▶ _Assignment_
Write out the following listing's lines from the one with "Iain teaches the" to the one with "Hope you enjoy!", exactly, with both included and no others.
#### Exercise material
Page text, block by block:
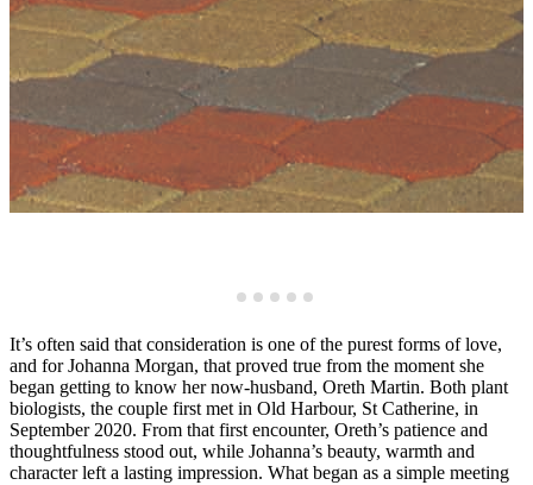
It’s often said that consideration is one of the purest forms of love,
and for Johanna Morgan, that proved true from the moment she
began getting to know her now-husband, Oreth Martin. Both plant
biologists, the couple first met in Old Harbour, St Catherine, in
September 2020. From that first encounter, Oreth’s patience and
thoughtfulness stood out, while Johanna’s beauty, warmth and
character left a lasting impression. What began as a simple meeting
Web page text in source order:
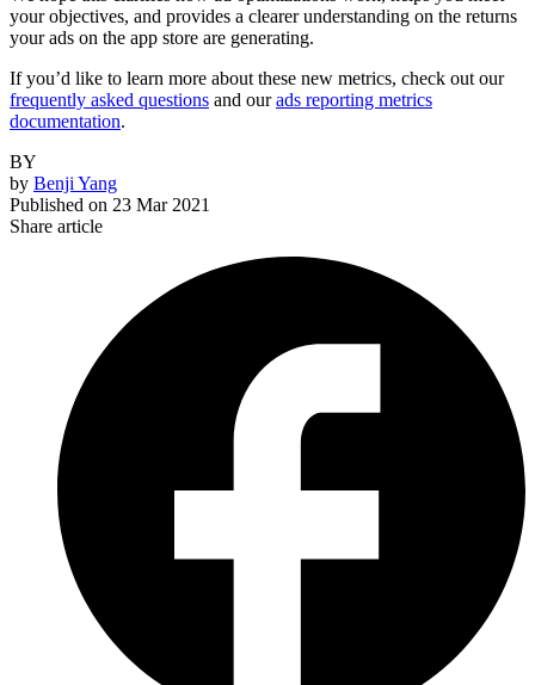
your objectives, and provides a clearer understanding on the returns
your ads on the app store are generating.
If you’d like to learn more about these new metrics, check out our
frequently asked questions and ourads reporting metrics
documentation.
BY
by Benji Yang
Published on 23 Mar 2021
Share article
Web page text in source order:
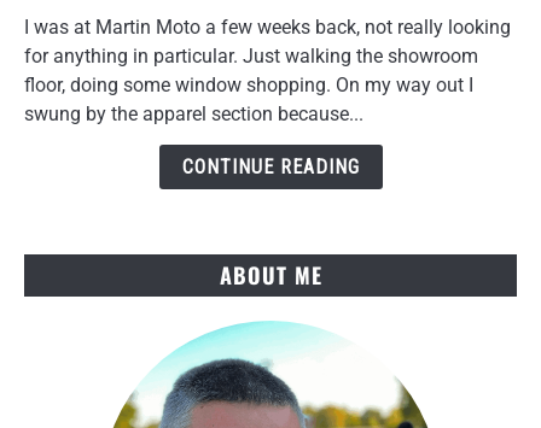
NORU
Tekko
Gloves
Review
I was at Martin Moto a few weeks back, not really looking
for anything in particular. Just walking the showroom
floor, doing some window shopping. On my way out I
swung by the apparel section because...
CONTINUE READING
ABOUT ME
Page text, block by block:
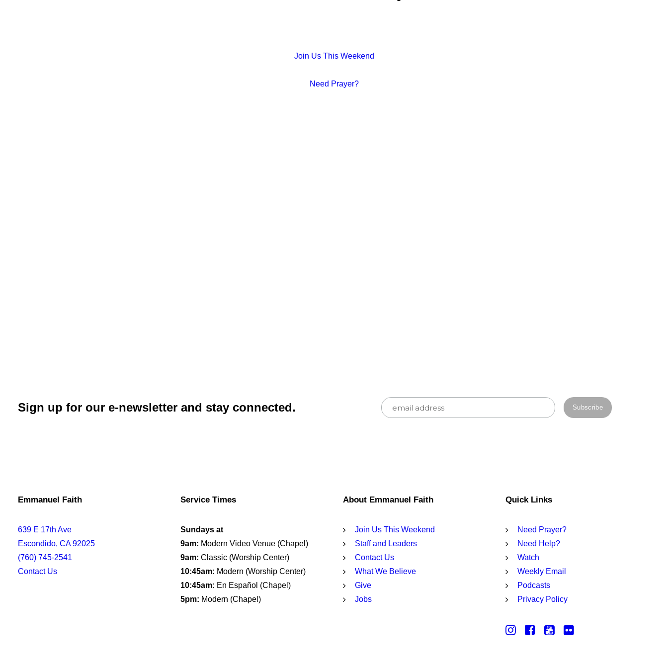
Join Us This Weekend
Need Prayer?
Sign up for our e-newsletter and stay connected.
Emmanuel Faith
639 E 17th Ave
Escondido, CA 92025
(760) 745-2541
Contact Us
Service Times
Sundays at
9am: Modern Video Venue (Chapel)
9am: Classic (Worship Center)
10:45am: Modern (Worship Center)
10:45am: En Español (Chapel)
5pm: Modern (Chapel)
About Emmanuel Faith
Join Us This Weekend
Staff and Leaders
Contact Us
What We Believe
Give
Jobs
Quick Links
Need Prayer?
Need Help?
Watch
Weekly Email
Podcasts
Privacy Policy
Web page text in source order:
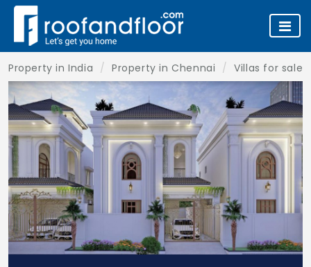
Property in India Property in Chennai Villas for sale
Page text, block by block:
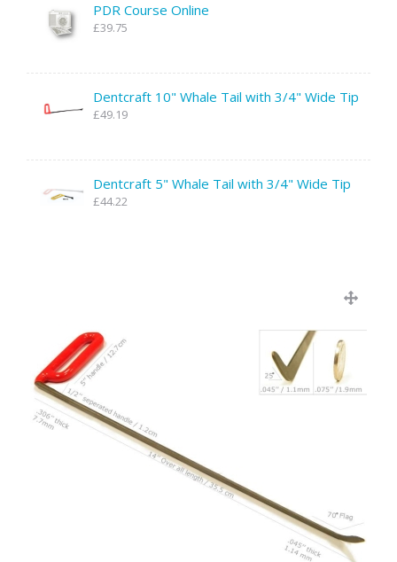
PDR Course Online
£39.75
Dentcraft 10" Whale Tail with 3/4" Wide Tip
£49.19
Dentcraft 5" Whale Tail with 3/4" Wide Tip
£44.22
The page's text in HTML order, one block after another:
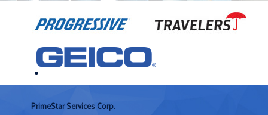
PrimeStar Services Corp.
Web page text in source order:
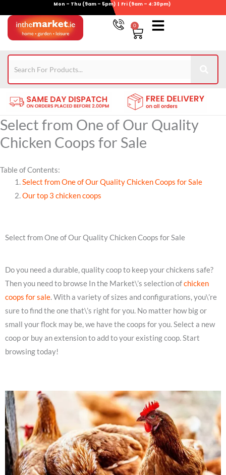
content
Mon – Thu (9am – 5pm) | Fri (9am – 4:30pm)
0
Basket
Select from One of Our Quality
Chicken Coops for Sale
Table of Contents:
Select from One of Our Quality Chicken Coops for Sale
Our top 3 chicken coops
Select from One of Our Quality Chicken Coops for Sale
Do you need a durable, quality coop to keep your chickens safe?
Then you need to browse In the Market\’s selection ofchicken
coops for sale. With a variety of sizes and configurations, you\’re
sure to find the one that\’s right for you. No matter how big or
small your flock may be, we have the coops for you. Select a new
coop or buy an extension to add to your existing coop. Start
browsing today!
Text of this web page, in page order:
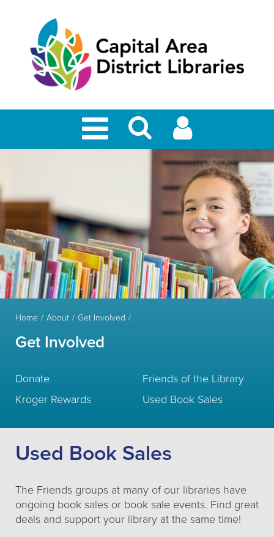
Home About Get Involved
Get Involved
Donate
Kroger Rewards
Friends of the Library
Used Book Sales
Used Book Sales
The Friends groups at many of our libraries have
ongoing book sales or book sale events. Find great
deals and support your library at the same time!
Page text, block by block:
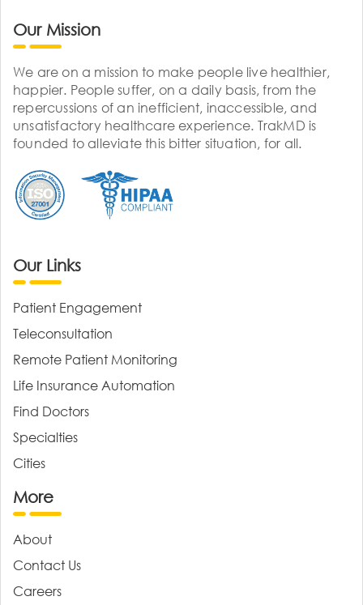
Our Mission
We are on a mission to make people live healthier,
happier. People suffer, on a daily basis, from the
repercussions of an inefficient, inaccessible, and
unsatisfactory healthcare experience. TrakMD is
founded to alleviate this bitter situation, for all.
Our Links
Patient Engagement
Teleconsultation
Remote Patient Monitoring
Life Insurance Automation
Find Doctors
Specialties
Cities
More
About
Contact Us
Careers
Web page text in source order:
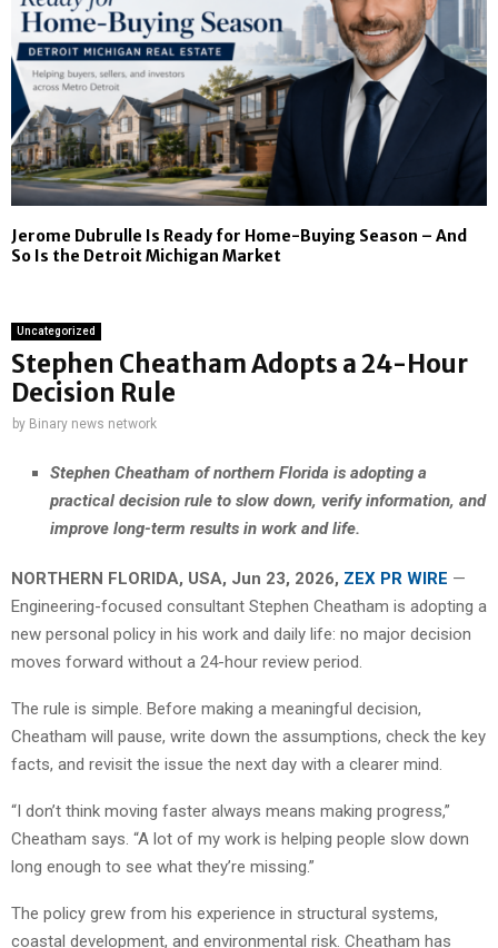
Jerome Dubrulle Is Ready for Home-Buying Season – And
So Is the Detroit Michigan Market
Uncategorized
Stephen Cheatham Adopts a 24-Hour
Decision Rule
by Binary news network
Stephen Cheatham of northern Florida is adopting a
practical decision rule to slow down, verify information, and
improve long-term results in work and life.
NORTHERN FLORIDA, USA, Jun 23, 2026, ZEX PR WIRE —
Engineering-focused consultant Stephen Cheatham is adopting a
new personal policy in his work and daily life: no major decision
moves forward without a 24-hour review period.
The rule is simple. Before making a meaningful decision,
Cheatham will pause, write down the assumptions, check the key
facts, and revisit the issue the next day with a clearer mind.
“I don’t think moving faster always means making progress,”
Cheatham says. “A lot of my work is helping people slow down
long enough to see what they’re missing.”
The policy grew from his experience in structural systems,
coastal development, and environmental risk. Cheatham has
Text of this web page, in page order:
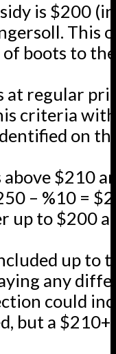
is $200
This
boots to
at regular
criteria
on
$210
– %10 =
up to $200
up to
any
could
but a $210+
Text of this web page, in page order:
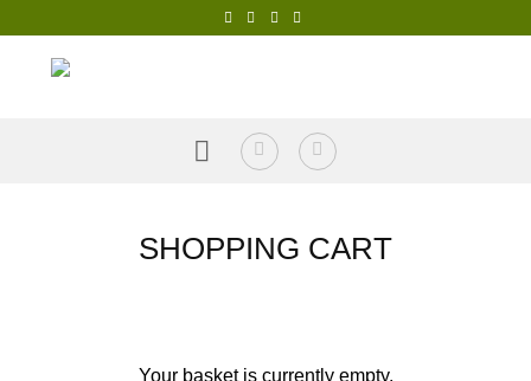
content
SHOPPING CART
Your basket is currently empty.
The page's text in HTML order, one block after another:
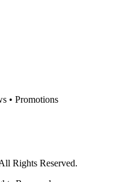
• Promotions
Rights Reserved.
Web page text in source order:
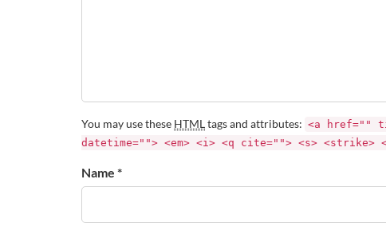
You may use these HTMLtags and attributes: <a href=""
datetime=""> <em> <i> <q cite=""> <s> <strike>
Name *
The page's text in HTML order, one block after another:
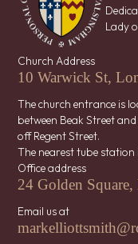
Lady
Church Address
10 Warwick St,
The church entrance is
between Beak Street
off Regent Street.
The nearest tube station
Office address
24 Golden
Email us at
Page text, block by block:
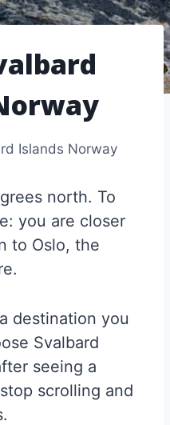
Islands Norway
north. To
you are closer
to Oslo, the
destination you
Svalbard
seeing a
scrolling and
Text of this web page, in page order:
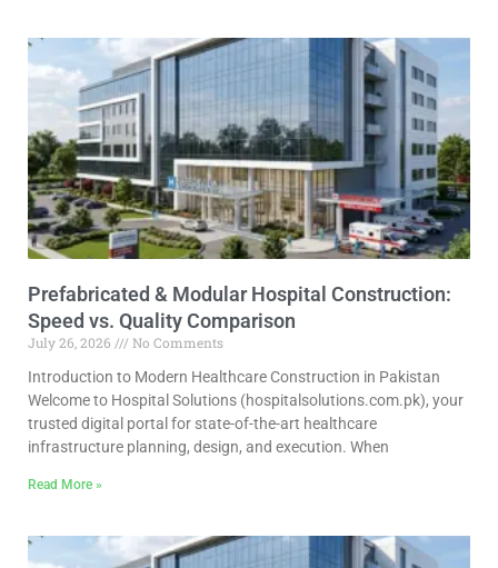
Prefabricated & Modular Hospital Construction:
Speed vs. Quality Comparison
July 26, 2026
No Comments
Introduction to Modern Healthcare Construction in Pakistan
Welcome to Hospital Solutions (hospitalsolutions.com.pk), your
trusted digital portal for state-of-the-art healthcare
infrastructure planning, design, and execution. When
Read More »
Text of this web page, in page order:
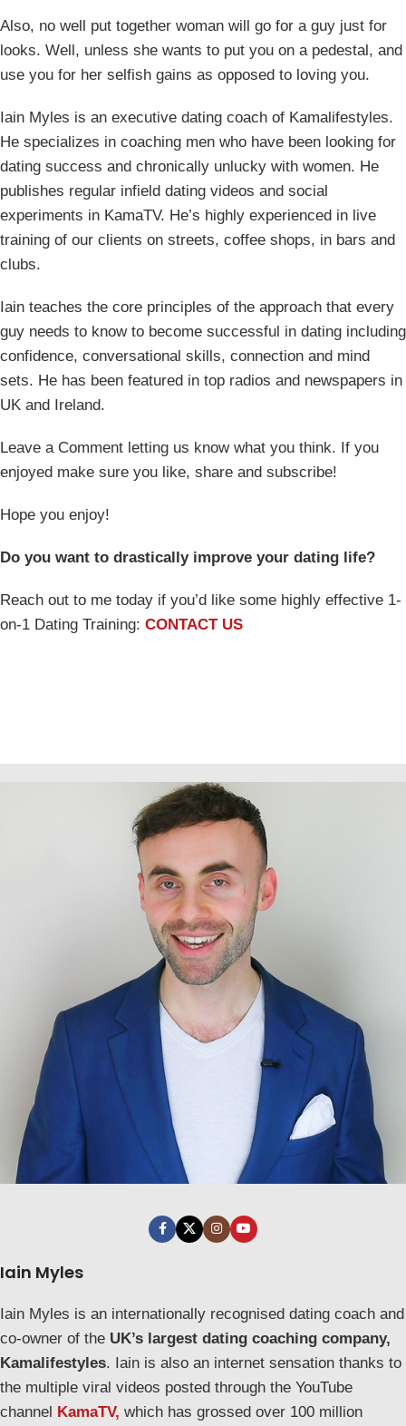
Also, no well put together woman will go for a guy just for
looks. Well, unless she wants to put you on a pedestal, and
use you for her selfish gains as opposed to loving you.
Iain Myles is an executive dating coach of Kamalifestyles.
He specializes in coaching men who have been looking for
dating success and chronically unlucky with women. He
publishes regular infield dating videos and social
experiments in KamaTV. He’s highly experienced in live
training of our clients on streets, coffee shops, in bars and
clubs.
Iain teaches the core principles of the approach that every
guy needs to know to become successful in dating including
confidence, conversational skills, connection and mind
sets. He has been featured in top radios and newspapers in
UK and Ireland.
Leave a Comment letting us know what you think. If you
enjoyed make sure you like, share and subscribe!
Hope you enjoy!
Do you want to drastically improve your dating life?
Reach out to me today if you’d like some highly effective 1-
on-1 Dating Training: CONTACT US
Iain Myles
Iain Myles is an internationally recognised dating coach and
co-owner of the UK’s largest dating coaching company,
Kamalifestyles. Iain is also an internet sensation thanks to
the multiple viral videos posted through the YouTube
channel KamaTV, which has grossed over 100 million
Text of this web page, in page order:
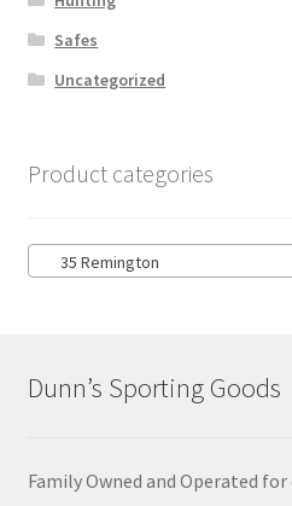
Safes
Uncategorized
Product categories
35 Remington
Dunn’s Sporting Goods
Family Owned and Operated for
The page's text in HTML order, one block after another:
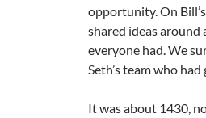
opportunity. On
shared ideas around
everyone had. We
Seth’s team who
It was about 1430,
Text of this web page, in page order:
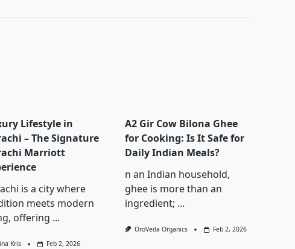
Lifestyle in
– The Signature
Marriott
is a city where
meets modern
offering ...
Kris Feb 2, 2026
A2 Gir Cow Bilona Ghee
for Cooking: Is It Safe for
Daily Indian Meals?
n an Indian household,
ghee is more than an
ingredient; ...
OroVeda Organics Feb 2, 2026
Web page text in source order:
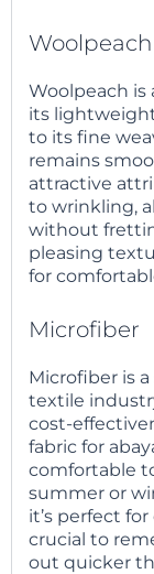
Woolpeach
its
to its fine
remains
attractive
to wrinkling,
without
pleasing
for
Microfiber
Microfiber is
textile
cost-
fabric for
comfortable
summer or
it’s perfect
crucial to
out quicker
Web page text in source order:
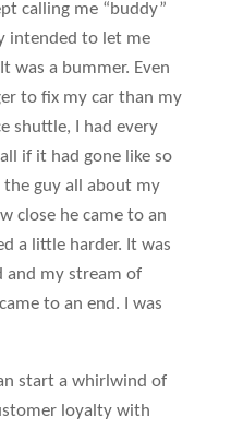
calling me “buddy”
intended to let me
was a bummer. Even
to fix my car than my
shuttle, I had every
if it had gone like so
guy all about my
close he came to an
a little harder. It was
and my stream of
to an end. I was
start a whirlwind of
loyalty with
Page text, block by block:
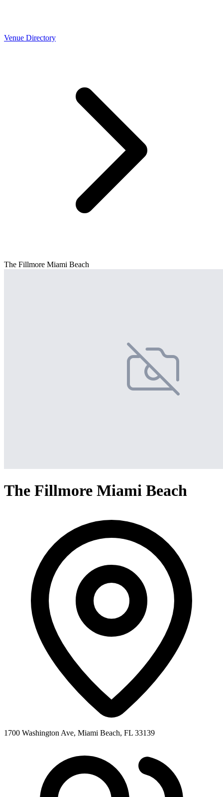
Venue Directory
The Fillmore Miami Beach
The Fillmore Miami Beach
1700 Washington Ave, Miami Beach, FL 33139
########
▶ _Written reply_
Iain teaches the core principles of the approach that every
guy needs to know to become successful in dating including
confidence, conversational skills, connection and mind
sets. He has been featured in top radios and newspapers in
UK and Ireland.
Leave a Comment letting us know what you think. If you
enjoyed make sure you like, share and subscribe!
Hope you enjoy!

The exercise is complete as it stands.